Just kidding, says Nest, we are totally sharing your data with Google
By Susie Ochs, Contributor, TechHiveJun 24, 2014 7:56 am PDT
Fish gotta fly. Birds gotta swim. Google has to buy smaller companies and change their products’ privacy policies so they can now share data with Google. It’s just the natural order of things, and now it’s happening with Nest.
Nest co-founder Matt Rogers posted to Nest’s official blog late Monday night to announce the company’s Nest Developer Program, a set of developer tools that will allow other products to securely integrate with Nest. Your Nest could trigger actions, like turning your lights on when you get home, and other products can also control the Nest. Your Jawbone UP24, for example, can alert your Nest thermostat to start heating your house when it detects that you’ve woken up.

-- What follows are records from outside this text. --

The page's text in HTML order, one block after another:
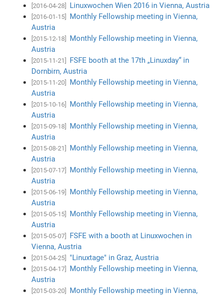
[2016-04-28] Linuxwochen Wien 2016 in Vienna, Austria
[2016-01-15]
Monthly Fellowship meeting in Vienna,
Austria
[2015-12-18]
Monthly Fellowship meeting in Vienna,
Austria
[2015-11-21]
FSFE booth at the 17th „Linuxday“ in
Dornbirn, Austria
[2015-11-20]
Monthly Fellowship meeting in Vienna,
Austria
[2015-10-16]
Monthly Fellowship meeting in Vienna,
Austria
[2015-09-18]
Monthly Fellowship meeting in Vienna,
Austria
[2015-08-21]
Monthly Fellowship meeting in Vienna,
Austria
[2015-07-17]
Monthly Fellowship meeting in Vienna,
Austria
[2015-06-19]
Monthly Fellowship meeting in Vienna,
Austria
[2015-05-15]
Monthly Fellowship meeting in Vienna,
Austria
[2015-05-07]
FSFE with a booth at Linuxwochen in
Vienna, Austria
[2015-04-25] "Linuxtage" in Graz, Austria
[2015-04-17]
Monthly Fellowship meeting in Vienna,
Austria
[2015-03-20]
Monthly Fellowship meeting in Vienna,
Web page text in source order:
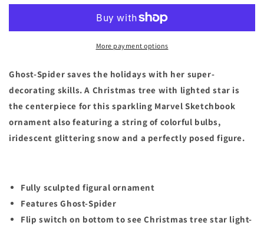
Up
Sketchbook
–
Spidey
and
His
Amazing
Light-
Up
Living
Sketchbook
–
Spidey
and
His
Amazing
More payment options
Ghost-Spider saves the holidays with her super-
decorating skills. A Christmas tree with lighted star is
the centerpiece for this sparkling Marvel Sketchbook
ornament also featuring a string of colorful bulbs,
iridescent glittering snow and a perfectly posed figure.
Fully sculpted figural ornament
Features Ghost-Spider
Flip switch on bottom to see Christmas tree star light-
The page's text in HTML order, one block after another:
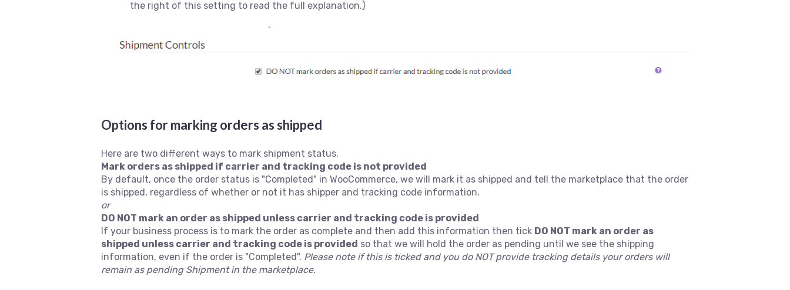
the right of this setting to read the full explanation.)
Options for marking orders as shipped
Here are two different ways to mark shipment status.
Mark orders as shipped if carrier and tracking code is not provided
By default, once the order status is "Completed" in WooCommerce, we will mark it as shipped and tell the marketplace that the order
is shipped, regardless of whether or not it has shipper and tracking code information.
or
DO NOT mark an order as shipped unless carrier and tracking code is provided
If your business process is to mark the order as complete and then add this information then tick DO NOT mark an order as
shipped unless carrier and tracking code is provided so that we will hold the order as pending until we see the shipping
information, even if the order is "Completed". Please note if this is ticked and you do NOT provide tracking details your orders will
remain as pending Shipment in the marketplace.
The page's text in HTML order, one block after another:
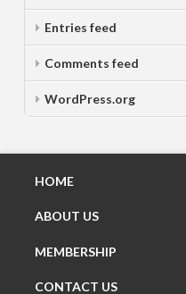
Entries feed
Comments feed
WordPress.org
HOME
ABOUT US
MEMBERSHIP
CONTACT US
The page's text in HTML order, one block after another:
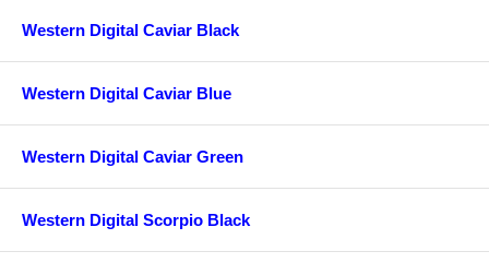
Western Digital Caviar Black
Western Digital Caviar Blue
Western Digital Caviar Green
Western Digital Scorpio Black
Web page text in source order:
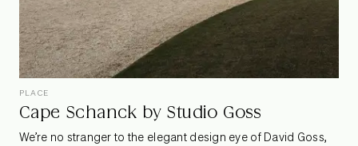
PLACE
Cape Schanck by Studio Goss
We’re no stranger to the elegant design eye of David Goss,
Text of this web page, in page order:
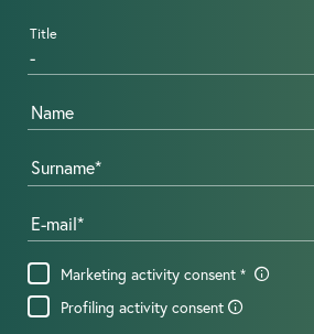
Title
Name
Surname
E-mail
Marketing activity consent
Profiling activity consent
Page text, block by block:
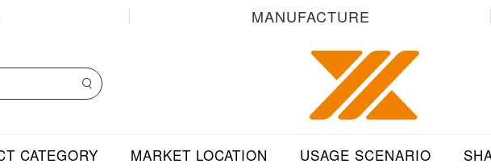
MANUFACTURE
CATEGORY MARKET LOCATION USAGE SCENARIO

What Rogers didn’t say in his post, but did tell the Wall Street Journal, is that Google is connecting its apps to the Nest as part of that program. That will let you control your Nest with voice commands, or let Google Now take the reins since it can tell from your movements when you’re heading home.
Rogers did assure the Journal that users will have to opt in to this data sharing, and claimed, “We’re not becoming part of the greater Google machine.” The integrations sound convenient—integrated services and hands-off machine control is the promise of a truly connected home, after all. But that statement is downright laughable: Your company was bought by Google for $3.2 billion, you’re now sharing with Google, and that makes you part of the greater Google machine. (Also your bosses probably don’t consider “Google machine” to be the preferred nomenclature.)
Still, Rogers pointed out that Nest is not deaf to users’ privacy concerns. He says all companies linking to Nest will need to spell out exactly which data they are using and for what, and the Nest app will let you unlink each integrated device and service with one click, as easily as revoking Location Services permission to individual apps on your iPhone. And if you’re using Google Now, your smartphone is already telling Google if you’re home or not, anyway.